:: PROMPT ::
Every entry below should come back unchanged, except that the pictures are dropped.

:: RECORDS TO PROCESS ::

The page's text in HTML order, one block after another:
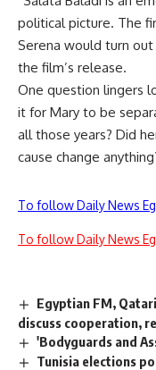
political picture. The
Serena would turn
the film’s release.
One question lingers
it for Mary to be
all those years? Did
cause change
To follow Daily News
To follow Daily News
Egyptian FM,
discuss cooperation,
'Bodyguards and
Tunisia elections
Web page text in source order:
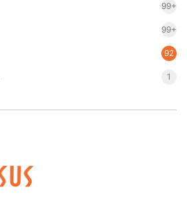
99+
99+
92
1
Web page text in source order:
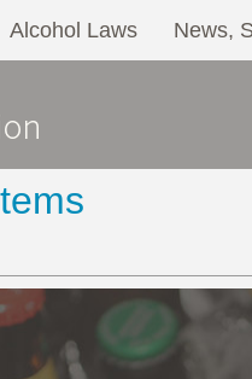
Alcohol Laws News,
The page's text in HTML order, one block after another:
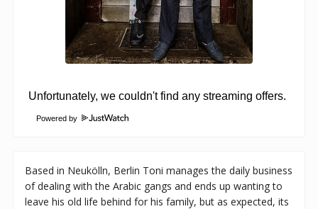
Powered by
Based in Neukölln, Berlin Toni manages the daily business
of dealing with the Arabic gangs and ends up wanting to
leave his old life behind for his family, but as expected, its
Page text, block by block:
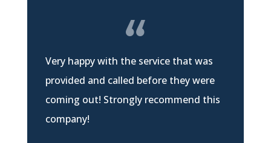
Very happy with the service that was
provided and called before they were
coming out! Strongly recommend this
company!
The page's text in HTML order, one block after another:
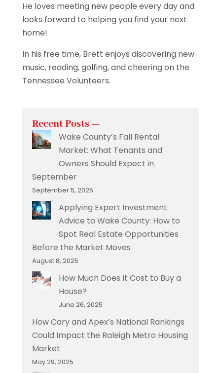
He loves meeting new people every day and
looks forward to helping you find your next
home!
In his free time, Brett enjoys discovering new
music, reading, golfing, and cheering on the
Tennessee Volunteers.
Recent Posts —
Wake County’s Fall Rental
Market: What Tenants and
Owners Should Expect in
September
September 5, 2025
Applying Expert Investment
Advice to Wake County: How to
Spot Real Estate Opportunities
Before the Market Moves
August 8, 2025
How Much Does It Cost to Buy a
House?
June 26, 2025
How Cary and Apex’s National Rankings
Could Impact the Raleigh Metro Housing
Market
May 29, 2025
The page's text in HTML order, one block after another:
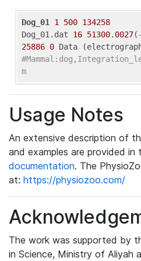
Dog_01 1 500 134258
Dog_01.dat 16 51300. 0027(-
25886 0
m
Usage Notes
An extensive description of
and examples are provided in
documentation. The
at: https://physiozoo.com/
The work was supported by
in Science, Ministry of Aliyah
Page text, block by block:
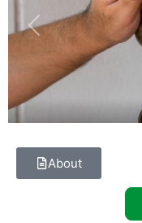
Previous
About
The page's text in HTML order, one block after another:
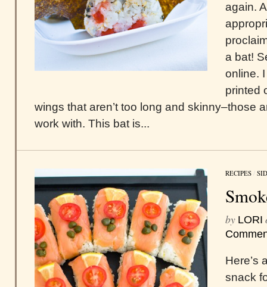
again.
a bat!
online.
printed
wings that aren’t too long and skinny–those
work with. This bat is...
RECIPES /
by LORI
Here’s
snack
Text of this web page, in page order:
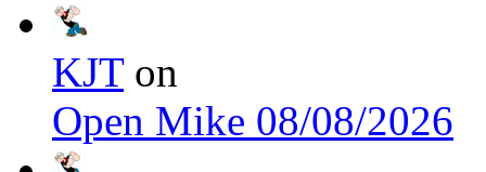
KJTon
Open Mike 08/08/2026
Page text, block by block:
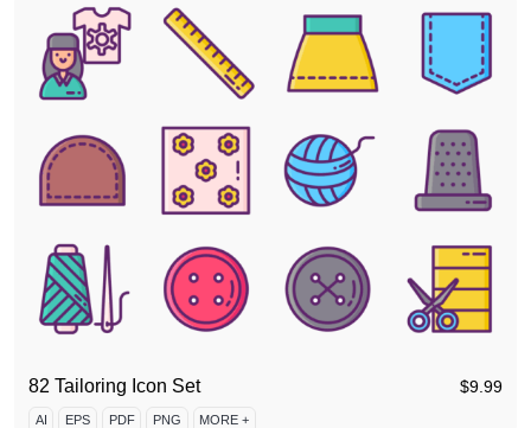
82 Tailoring Icon Set $9.99
AI EPS PDF PNG MORE +
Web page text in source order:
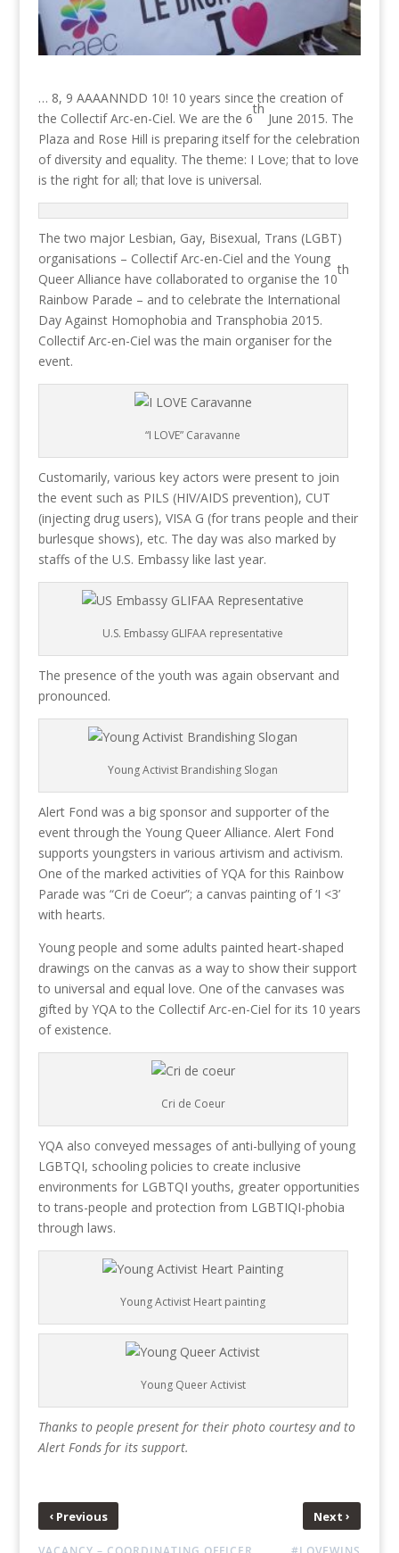
… 8, 9 AAAANNDD 10! 10 years since the creation of
the Collectif Arc-en-Ciel. We are the 6
th
June 2015. The
Plaza and Rose Hill is preparing itself for the celebration
of diversity and equality. The theme: I Love; that to love
is the right for all; that love is universal.
The two major Lesbian, Gay, Bisexual, Trans (LGBT)
organisations – Collectif Arc-en-Ciel and the Young
Queer Alliance have collaborated to organise the 10
th
Rainbow Parade – and to celebrate the International
Day Against Homophobia and Transphobia 2015.
Collectif Arc-en-Ciel was the main organiser for the
event.
“I LOVE” Caravanne
Customarily, various key actors were present to join
the event such as PILS (HIV/AIDS prevention), CUT
(injecting drug users), VISA G (for trans people and their
burlesque shows), etc. The day was also marked by
staffs of the U.S. Embassy like last year.
U.S. Embassy GLIFAA representative
The presence of the youth was again observant and
pronounced.
Young Activist Brandishing Slogan
Alert Fond was a big sponsor and supporter of the
event through the Young Queer Alliance. Alert Fond
supports youngsters in various artivism and activism.
One of the marked activities of YQA for this Rainbow
Parade was “Cri de Coeur”; a canvas painting of ‘I <3’
with hearts.
Young people and some adults painted heart-shaped
drawings on the canvas as a way to show their support
to universal and equal love. One of the canvases was
gifted by YQA to the Collectif Arc-en-Ciel for its 10 years
of existence.
Cri de Coeur
YQA also conveyed messages of anti-bullying of young
LGBTQI, schooling policies to create inclusive
environments for LGBTQI youths, greater opportunities
to trans-people and protection from LGBTIQI-phobia
through laws.
Young Activist Heart painting
Young Queer Activist
Thanks to people present for their photo courtesy and to
Alert Fonds for its support.
‹Previous Next›
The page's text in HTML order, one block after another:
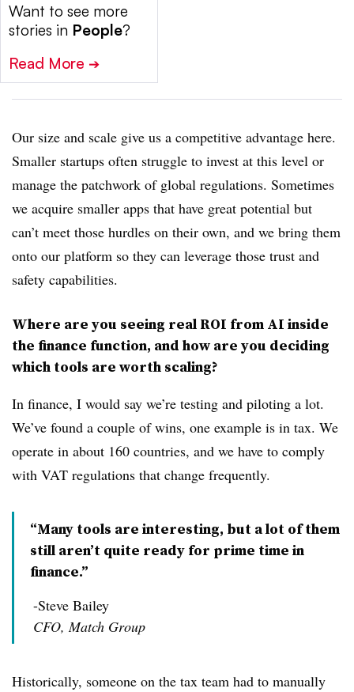
Want to see more
stories in People?
Read More ➔
Our size and scale give us a competitive advantage here.
Smaller startups often struggle to invest at this level or
manage the patchwork of global regulations. Sometimes
we acquire smaller apps that have great potential but
can’t meet those hurdles on their own, and we bring them
onto our platform so they can leverage those trust and
safety capabilities.
Where are you seeing real ROI from AI inside
the finance function, and how are you deciding
which tools are worth scaling?
In finance, I would say we’re testing and piloting a lot.
We’ve found a couple of wins, one example is in tax. We
operate in about 160 countries, and we have to comply
with VAT regulations that change frequently.
“Many tools are interesting, but a lot of them
still aren’t quite ready for prime time in
finance.”
-Steve Bailey
CFO, Match Group
Historically, someone on the tax team had to manually
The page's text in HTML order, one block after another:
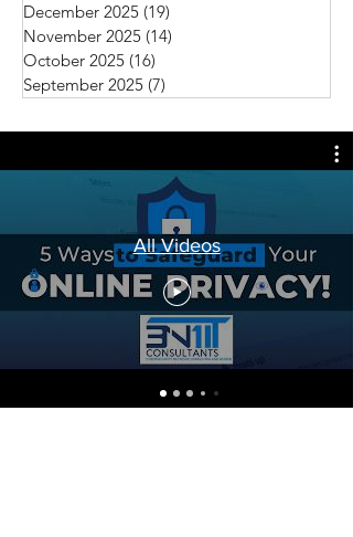
December 2025 (19)
November 2025 (14)
October 2025 (16)
September 2025 (7)
All Videos
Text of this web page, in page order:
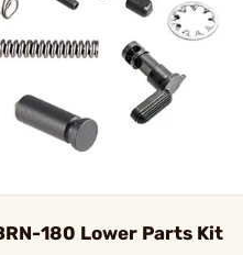
180 Lower Parts Kit
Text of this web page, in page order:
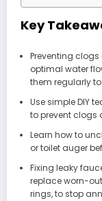
Key
Preventing
optimal water
them regularly
Use simple DIY
to prevent clogs
Learn how to
or toilet auger
Fixing leaky
replace worn-
rings, to stop
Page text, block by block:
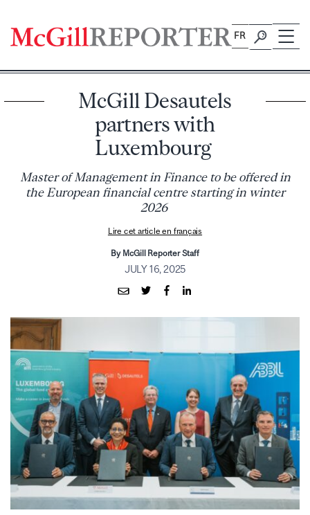
content
FR
McGill Desautels
partners with
Luxembourg
Master of Management in Finance to be offered in
the European financial centre starting in winter
2026
Lire cet article en français
By McGill Reporter Staff
JULY 16, 2025
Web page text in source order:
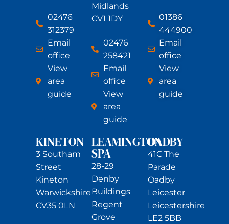
02476
312379
Email
office
View
area
guide
Midlands
CV1 1DY
02476
258421
Email
office
View
area
guide
01386
444900
Email
office
View
area
guide
KINETON
3 Southam
Street
Kineton
Warwickshire
CV35 0LN
LEAMINGTON
SPA
28-29
Denby
Buildings
Regent
Grove
OADBY
41C The
Parade
Oadby
Leicester
Leicestershire
LE2 5BB
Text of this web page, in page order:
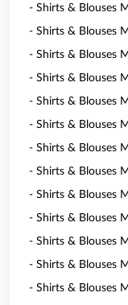
- Shirts & Blouses
- Shirts & Blouses
- Shirts & Blouses
- Shirts & Blouses
- Shirts & Blouses
- Shirts & Blouses
- Shirts & Blouses
- Shirts & Blouses
- Shirts & Blouses
- Shirts & Blouses
- Shirts & Blouses
- Shirts & Blouses
- Shirts & Blouses
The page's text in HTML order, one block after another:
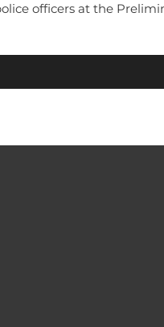
officers at the
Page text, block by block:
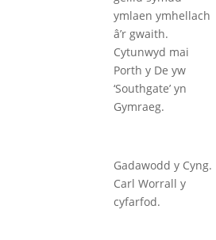
ymlaen ymhellach
â’r gwaith.
Cytunwyd mai
Porth y De yw
‘Southgate’ yn
Gymraeg.
Gadawodd y Cyng.
Carl Worrall y
cyfarfod.
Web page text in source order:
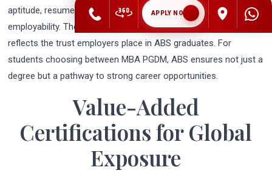
aptitude, resume building, and interview skills to enhance their
employability. The institute’s consistent placement record
reflects the trust employers place in ABS graduates. For
students choosing between MBA PGDM, ABS ensures not just a
degree but a pathway to strong career opportunities.
Value-Added
Certifications for Global
Exposure
APPLY NOW
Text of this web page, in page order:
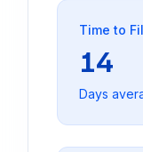
Time to
14
Days
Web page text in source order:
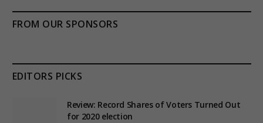
FROM OUR SPONSORS
EDITORS PICKS
Review: Record Shares of Voters Turned Out
for 2020 election
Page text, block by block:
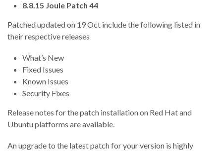
8.8.15 Joule Patch 44
Patched updated on 19 Oct include the following listed in
their respective releases
What’s New
Fixed Issues
Known Issues
Security Fixes
Release notes for the patch installation on Red Hat and
Ubuntu platforms are available.
An upgrade to the latest patch for your version is highly
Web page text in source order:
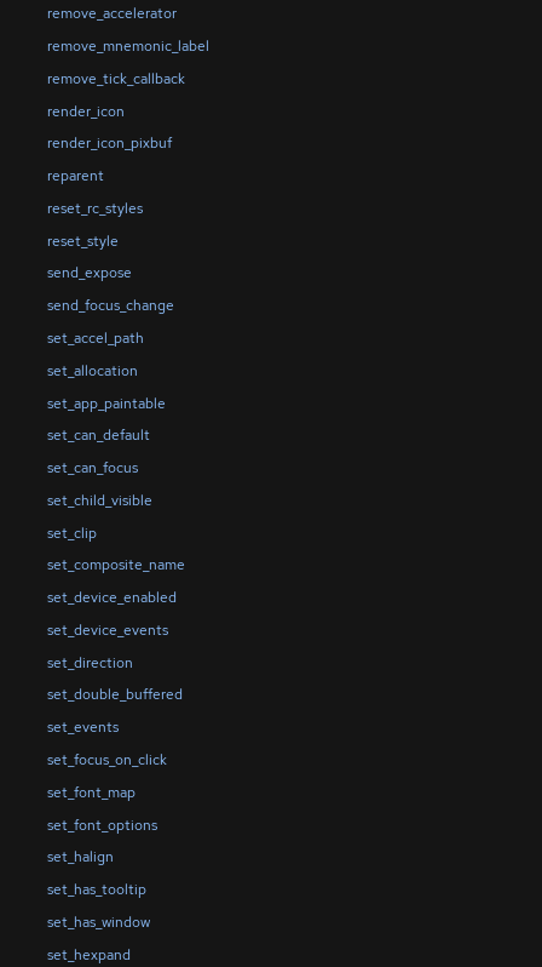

:: WRITTEN ANSWER ::
The page's text in HTML order, one block after another:
political picture. The
Serena would turn
the film’s release.
One question lingers
it for Mary to be
all those years? Did
cause change
To follow Daily News
To follow Daily News
Egyptian FM,
discuss cooperation,
'Bodyguards and
Tunisia elections
Web page text in source order:
99+
99+
92
1
Web page text in source order:
Alcohol Laws News,
The page's text in HTML order, one block after another:
Powered by
Based in Neukölln, Berlin Toni manages the daily business
of dealing with the Arabic gangs and ends up wanting to
leave his old life behind for his family, but as expected, its
Page text, block by block:
Very happy with the service that was
provided and called before they were
coming out! Strongly recommend this
company!
The page's text in HTML order, one block after another:
He loves meeting new people every day and
looks forward to helping you find your next
home!
In his free time, Brett enjoys discovering new
music, reading, golfing, and cheering on the
Tennessee Volunteers.
Recent Posts —
Wake County’s Fall Rental
Market: What Tenants and
Owners Should Expect in
September
September 5, 2025
Applying Expert Investment
Advice to Wake County: How to
Spot Real Estate Opportunities
Before the Market Moves
August 8, 2025
How Much Does It Cost to Buy a
House?
June 26, 2025
How Cary and Apex’s National Rankings
Could Impact the Raleigh Metro Housing
Market
May 29, 2025
The page's text in HTML order, one block after another:
Dog_01 1 500 134258
Dog_01.dat 16 51300. 0027(-
25886 0
m
Usage Notes
An extensive description of
and examples are provided in
documentation. The
at: https://physiozoo.com/
The work was supported by
in Science, Ministry of Aliyah
Page text, block by block:
Previous
About
The page's text in HTML order, one block after another:
again.
a bat!
online.
printed
wings that aren’t too long and skinny–those
work with. This bat is...
RECIPES /
by LORI
Here’s
snack
Text of this web page, in page order:
KJTon
Open Mike 08/08/2026
Page text, block by block:
82 Tailoring Icon Set $9.99
AI EPS PDF PNG MORE +
Web page text in source order:
… 8, 9 AAAANNDD 10! 10 years since the creation of
the Collectif Arc-en-Ciel. We are the 6
th
June 2015. The
Plaza and Rose Hill is preparing itself for the celebration
of diversity and equality. The theme: I Love; that to love
is the right for all; that love is universal.
The two major Lesbian, Gay, Bisexual, Trans (LGBT)
organisations – Collectif Arc-en-Ciel and the Young
Queer Alliance have collaborated to organise the 10
th
Rainbow Parade – and to celebrate the International
Day Against Homophobia and Transphobia 2015.
Collectif Arc-en-Ciel was the main organiser for the
event.
“I LOVE” Caravanne
Customarily, various key actors were present to join
the event such as PILS (HIV/AIDS prevention), CUT
(injecting drug users), VISA G (for trans people and their
burlesque shows), etc. The day was also marked by
staffs of the U.S. Embassy like last year.
U.S. Embassy GLIFAA representative
The presence of the youth was again observant and
pronounced.
Young Activist Brandishing Slogan
Alert Fond was a big sponsor and supporter of the
event through the Young Queer Alliance. Alert Fond
supports youngsters in various artivism and activism.
One of the marked activities of YQA for this Rainbow
Parade was “Cri de Coeur”; a canvas painting of ‘I <3’
with hearts.
Young people and some adults painted heart-shaped
drawings on the canvas as a way to show their support
to universal and equal love. One of the canvases was
gifted by YQA to the Collectif Arc-en-Ciel for its 10 years
of existence.
Cri de Coeur
YQA also conveyed messages of anti-bullying of young
LGBTQI, schooling policies to create inclusive
environments for LGBTQI youths, greater opportunities
to trans-people and protection from LGBTIQI-phobia
through laws.
Young Activist Heart painting
Young Queer Activist
Thanks to people present for their photo courtesy and to
Alert Fonds for its support.
‹Previous Next›
The page's text in HTML order, one block after another:
Want to see more
stories in People?
Read More ➔
Our size and scale give us a competitive advantage here.
Smaller startups often struggle to invest at this level or
manage the patchwork of global regulations. Sometimes
we acquire smaller apps that have great potential but
can’t meet those hurdles on their own, and we bring them
onto our platform so they can leverage those trust and
safety capabilities.
Where are you seeing real ROI from AI inside
the finance function, and how are you deciding
which tools are worth scaling?
In finance, I would say we’re testing and piloting a lot.
We’ve found a couple of wins, one example is in tax. We
operate in about 160 countries, and we have to comply
with VAT regulations that change frequently.
“Many tools are interesting, but a lot of them
still aren’t quite ready for prime time in
finance.”
-Steve Bailey
CFO, Match Group
Historically, someone on the tax team had to manually
The page's text in HTML order, one block after another:
December 2025 (19)
November 2025 (14)
October 2025 (16)
September 2025 (7)
All Videos
Text of this web page, in page order:
180 Lower Parts Kit
Text of this web page, in page order:
Key
Preventing
optimal water
them regularly
Use simple DIY
to prevent clogs
Learn how to
or toilet auger
Fixing leaky
replace worn-
rings, to stop
Page text, block by block:
content
FR
McGill Desautels
partners with
Luxembourg
Master of Management in Finance to be offered in
the European financial centre starting in winter
2026
Lire cet article en français
By McGill Reporter Staff
JULY 16, 2025
Web page text in source order:
02476
312379
Email
office
View
area
guide
Midlands
CV1 1DY
02476
258421
Email
office
View
area
guide
01386
444900
Email
office
View
area
guide
KINETON
3 Southam
Street
Kineton
Warwickshire
CV35 0LN
LEAMINGTON
SPA
28-29
Denby
Buildings
Regent
Grove
OADBY
41C The
Parade
Oadby
Leicester
Leicestershire
LE2 5BB
Text of this web page, in page order:
- Shirts & Blouses
- Shirts & Blouses
- Shirts & Blouses
- Shirts & Blouses
- Shirts & Blouses
- Shirts & Blouses
- Shirts & Blouses
- Shirts & Blouses
- Shirts & Blouses
- Shirts & Blouses
- Shirts & Blouses
- Shirts & Blouses
- Shirts & Blouses
The page's text in HTML order, one block after another:
officers at the
Page text, block by block:
ymlaen ymhellach
â’r gwaith.
Cytunwyd mai
Porth y De yw
‘Southgate’ yn
Gymraeg.
Gadawodd y Cyng.
Carl Worrall y
cyfarfod.
Web page text in source order:
aptitude, resume building, and interview skills to enhance their
employability. The institute’s consistent placement record
reflects the trust employers place in ABS graduates. For
students choosing between MBA PGDM, ABS ensures not just a
degree but a pathway to strong career opportunities.
Value-Added
Certifications for Global
Exposure
APPLY NOW
Text of this web page, in page order:
Time to
14
Days
Web page text in source order:
FROM OUR SPONSORS
EDITORS PICKS
Review: Record Shares of Voters Turned Out
for 2020 election
Page text, block by block:
8.8.15 Joule Patch 44
Patched updated on 19 Oct include the following listed in
their respective releases
What’s New
Fixed Issues
Known Issues
Security Fixes
Release notes for the patch installation on Red Hat and
Ubuntu platforms are available.
An upgrade to the latest patch for your version is highly
Web page text in source order:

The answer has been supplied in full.